» **TRY IT**
From the line containing "GeForce RTX 5060" down to the last line of the listing, quote everything word for word, and nothing else, keeping pictures out.

(TASK INPUTS begins)

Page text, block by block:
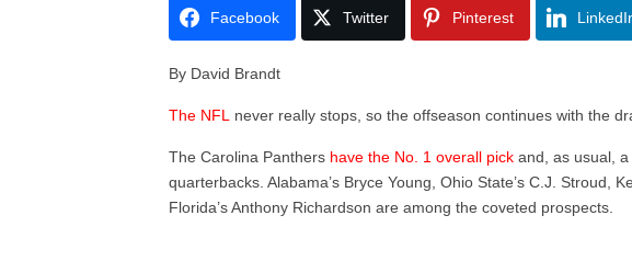
Facebook Twitter Pinterest
By David Brandt
The NFL never really stops, so the offseason continues with the
The Carolina Panthers have the No. 1 overall pick and, as usual,
quarterbacks. Alabama’s Bryce Young, Ohio State’s C.J. Stroud,
Florida’s Anthony Richardson are among the coveted prospects.
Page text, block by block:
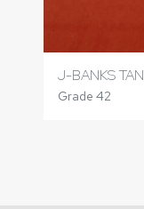
J-BANKS
Grade 42
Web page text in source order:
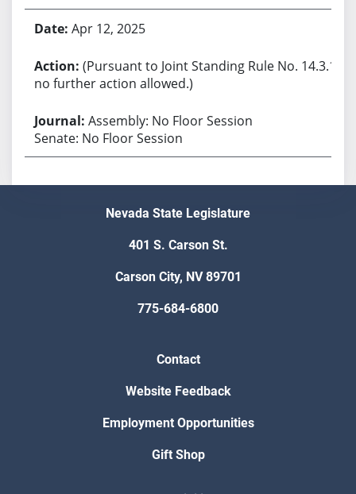
Apr 12, 2025
(Pursuant to Joint Standing Rule No. 14.3.1,
no further action allowed.)
Assembly: No Floor Session
Senate: No Floor Session
Nevada State Legislature
401 S. Carson St.
Carson City, NV 89701
775-684-6800
Contact
Website Feedback
Employment Opportunities
Gift Shop
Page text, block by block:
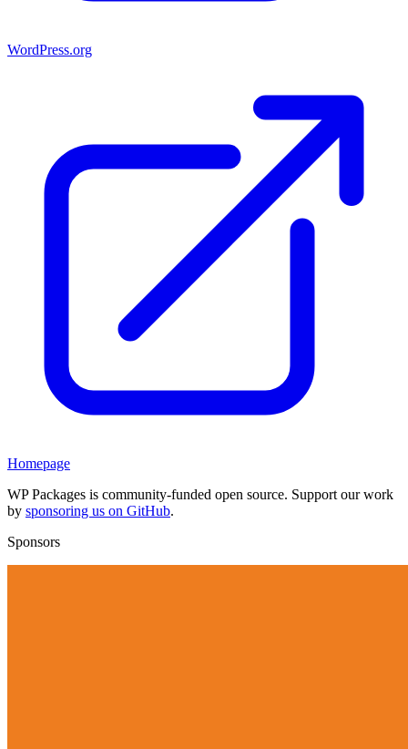
WordPress.org
Homepage
WP Packages is community-funded open source. Support our work
by sponsoring us on GitHub.
Sponsors
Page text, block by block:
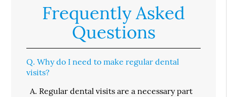
Frequently Asked
Questions
Q. Why do I need to make regular dental
visits?
A. Regular dental visits are a necessary part
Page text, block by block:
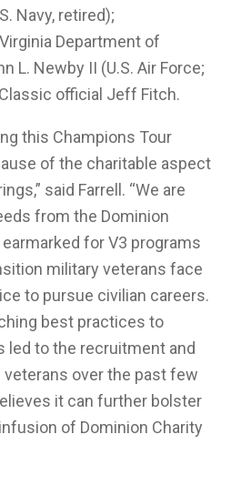
Navy, retired);
Department of
L. Newby II (U.S. Air Force;
official Jeff Fitch.
this Champions Tour
of the charitable aspect
said Farrell. “We are
from the Dominion
for V3 programs
military veterans face
to pursue civilian careers.
best practices to
led to the recruitment and
over the past few
it can further bolster
of Dominion Charity
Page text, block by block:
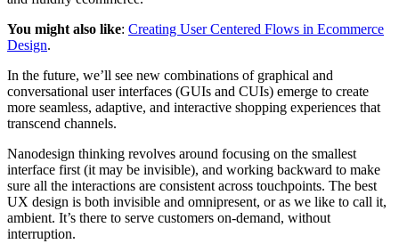
You might also like: Creating User Centered Flows in Ecommerce
Design.
In the future, we’ll see new combinations of graphical and
conversational user interfaces (GUIs and CUIs) emerge to create
more seamless, adaptive, and interactive shopping experiences that
transcend channels.
Nanodesign thinking revolves around focusing on the smallest
interface first (it may be invisible), and working backward to make
sure all the interactions are consistent across touchpoints. The best
UX design is both invisible and omnipresent, or as we like to call it,
ambient. It’s there to serve customers on-demand, without
interruption.
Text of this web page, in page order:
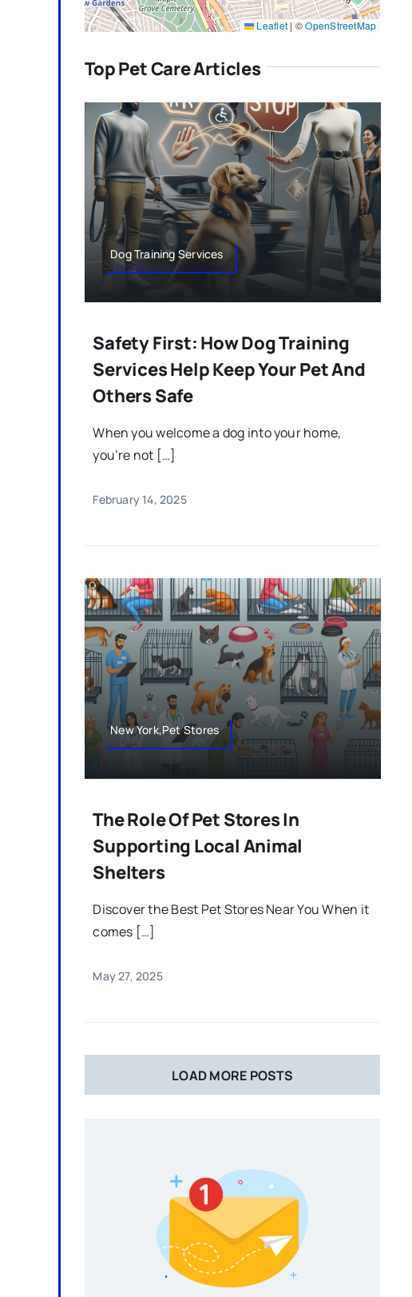
Leaflet | ©OpenStreetMap
Top Pet Care Articles
Dog Training Services
Safety First: How Dog Training
Services Help Keep Your Pet And
Others Safe
When you welcome a dog into your home,
you’re not […]
February 14, 2025
New York,Pet Stores
The Role Of Pet Stores In
Supporting Local Animal
Shelters
Discover the Best Pet Stores Near You When it
comes […]
May 27, 2025
LOAD MORE POSTS
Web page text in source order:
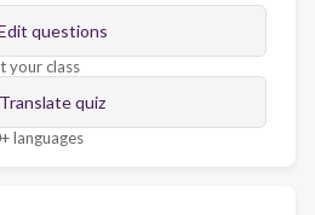
questions
your class
Translate quiz
languages
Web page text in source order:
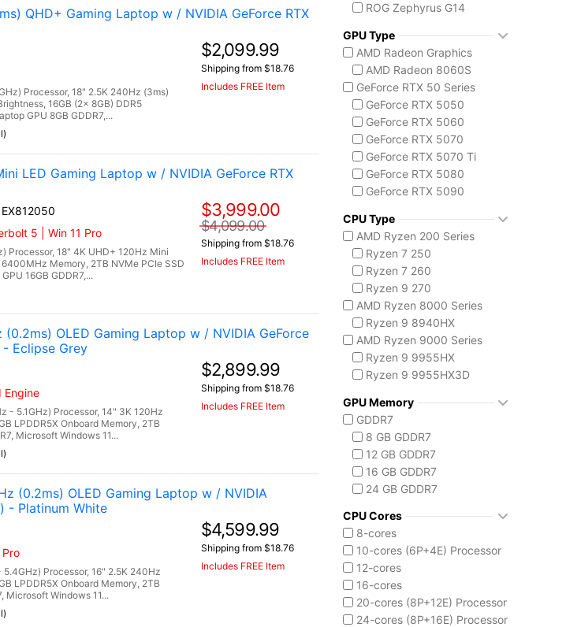
QHD+ Gaming Laptop w / NVIDIA GeForce RTX
Processor, 18" 2.5K 240Hz (3ms)
16GB (2x 8GB) DDR5
GPU 8GB GDDR7,...
$2,099.99
Shipping from $18.76
Includes FREE Item
LED Gaming Laptop w / NVIDIA GeForce RTX
EX812050
5 | Win 11 Pro
Processor, 18" 4K UHD+ 120Hz Mini
Memory, 2TB NVMe PCIe SSD
16GB GDDR7,...
$3,999.00
$4,099.00
Shipping from $18.76
Includes FREE Item
(0.2ms) OLED Gaming Laptop w / NVIDIA GeForce
- Eclipse Grey
Engine
- 5.1GHz) Processor, 14" 3K 120Hz
LPDDR5X Onboard Memory, 2TB
Microsoft Windows 11...
$2,899.99
Shipping from $18.76
Includes FREE Item
(0.2ms) OLED Gaming Laptop w / NVIDIA
- Platinum White
Processor, 16" 2.5K 240Hz
LPDDR5X Onboard Memory, 2TB
Microsoft Windows 11...
$4,599.99
Shipping from $18.76
Includes FREE Item
ROG Zephyrus G14
ROG Zephyrus Duo
ASUS TUF Series
TUF Gaming A14
TUF Gaming F16
TUF Gaming A18
Lenovo
Legion 5 Gen 10
Legion Pro 5i Gen 10
Legion Pro 7i Gen 10
Lenovo LOQ
MSI Raider Series
Raider 18 HX
Raider A18 HX
Raider 16 Max HX
MSI Stealth Series
Stealth 18 HX
Stealth A16 AI+
Stealth A18 AI+
MSI Titan Series
Titan 18 HX
Vector 16 HX
Vector A18 HX
GPU Type
AMD Radeon Graphics
AMD Radeon 8060S
GeForce RTX 50 Series
GeForce RTX 5050
GeForce RTX 5060
GeForce RTX 5070
GeForce RTX 5070 Ti
GeForce RTX 5080
GeForce RTX 5090
CPU Type
AMD Ryzen 200 Series
Ryzen 7 250
Ryzen 7 260
Ryzen 9 270
AMD Ryzen 8000 Series
Ryzen 9 8940HX
AMD Ryzen 9000 Series
Ryzen 9 9955HX
Ryzen 9 9955HX3D
Ryzen AI 7 350
Ryzen AI 9 HX 370
AMD Ryzen AI Max 300
Ryzen AI MAX+ 395
Intel Core 13th Gen
Core i5-13450HX
Intel Core 14th Gen
Core i7-14650HX
Core i9-14900HX
Intel Core Ultra (Series 2)
Core Ultra 7 255HX
Core Ultra 9 275HX
Core Ultra 9 285H
GPU Memory
GDDR7
8 GB GDDR7
12 GB GDDR7
16 GB GDDR7
24 GB GDDR7
CPU Cores
8-cores
10-cores (6P+4E) Processor
12-cores
16-cores
20-cores (8P+12E) Processor
24-cores (8P+16E) Processor
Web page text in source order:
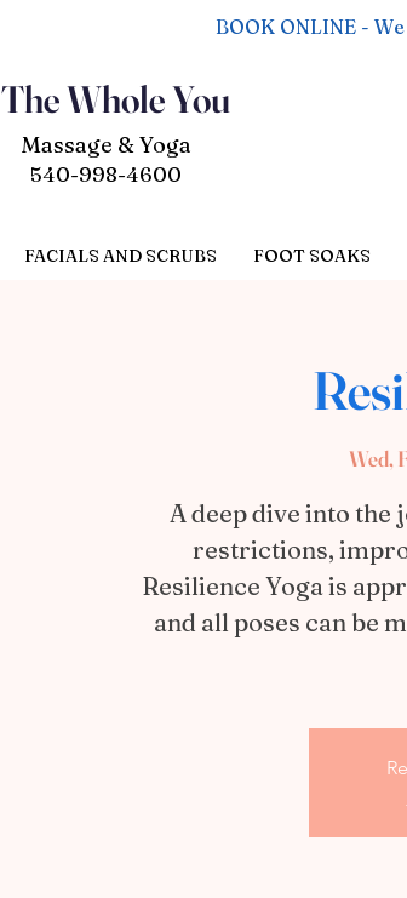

(TASK INPUTS ends)

» **RESPONSE AREA**
GeForce RTX 5060
GeForce RTX 5070
GeForce RTX 5070 Ti
GeForce RTX 5080
GeForce RTX 5090
CPU Type
AMD Ryzen 200 Series
Ryzen 7 250
Ryzen 7 260
Ryzen 9 270
AMD Ryzen 8000 Series
Ryzen 9 8940HX
AMD Ryzen 9000 Series
Ryzen 9 9955HX
Ryzen 9 9955HX3D
Ryzen AI 7 350
Ryzen AI 9 HX 370
AMD Ryzen AI Max 300
Ryzen AI MAX+ 395
Intel Core 13th Gen
Core i5-13450HX
Intel Core 14th Gen
Core i7-14650HX
Core i9-14900HX
Intel Core Ultra (Series 2)
Core Ultra 7 255HX
Core Ultra 9 275HX
Core Ultra 9 285H
GPU Memory
GDDR7
8 GB GDDR7
12 GB GDDR7
16 GB GDDR7
24 GB GDDR7
CPU Cores
8-cores
10-cores (6P+4E) Processor
12-cores
16-cores
20-cores (8P+12E) Processor
24-cores (8P+16E) Processor
Web page text in source order:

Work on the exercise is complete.